Analysis of 14 brands with a combined spend of £283m revealed an average uplift of 15.4% in tracked paid social media performance when advertisers concurrently ran “significant weights” of TV advertising. The study also found double-digit uplifts in brand PPC (12.2%) and generic PPC (13.1%) when accompanied by TV.
Why TV matters to performance
As outlined in WARC’s recent The Multiplier Effect report, the separation of brand and performance advertising has led to siloed thinking, short-termism and declining returns. Marketers have been quick to dial up performance marketing at the expense of brand-building activity, and vice versa. However, a growing bank of evidence suggests these levers are best pulled in a coordinated fashion.
TV x performance channels
Speaking at Thinkbox’s Trends in TV 2025 event in London, EssenceMediacom’s Rich Kirk and George Gloyn revealed that lower funnel response channels see on average a 13.7% improvement in performance when TV is live.

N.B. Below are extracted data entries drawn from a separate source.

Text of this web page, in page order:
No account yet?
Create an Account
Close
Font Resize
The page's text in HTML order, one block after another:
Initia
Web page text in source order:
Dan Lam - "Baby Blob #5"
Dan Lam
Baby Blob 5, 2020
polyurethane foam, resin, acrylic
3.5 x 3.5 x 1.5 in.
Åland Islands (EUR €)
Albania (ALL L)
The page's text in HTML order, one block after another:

Analysis across 30 combinations of brand and channel across categories showed that in the “vast majority” of instances there was an uplift in tracked performance when flighted with TV. Separately, in a follow-up to the recent Profit Ability 2 study, Kirk and Gloyn also revealed fresh research into the impact of removing TV from media plans.

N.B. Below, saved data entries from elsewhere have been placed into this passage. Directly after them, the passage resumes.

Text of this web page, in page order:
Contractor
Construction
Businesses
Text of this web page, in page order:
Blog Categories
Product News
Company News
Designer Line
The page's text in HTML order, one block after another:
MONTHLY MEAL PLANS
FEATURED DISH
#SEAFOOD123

Removing TV completely from the mix as part of a budget reduction leads to an average of 24% “less profit” within three months, and a 60% drop over two years.
As such, Kirk and Gloyn argued that UK businesses may be losing out on up to £28bn in profit as a result of “sub-optimal” budget allocation.
“By removing TV, you’re going to see those channels you’re reliant on for performance drop away.”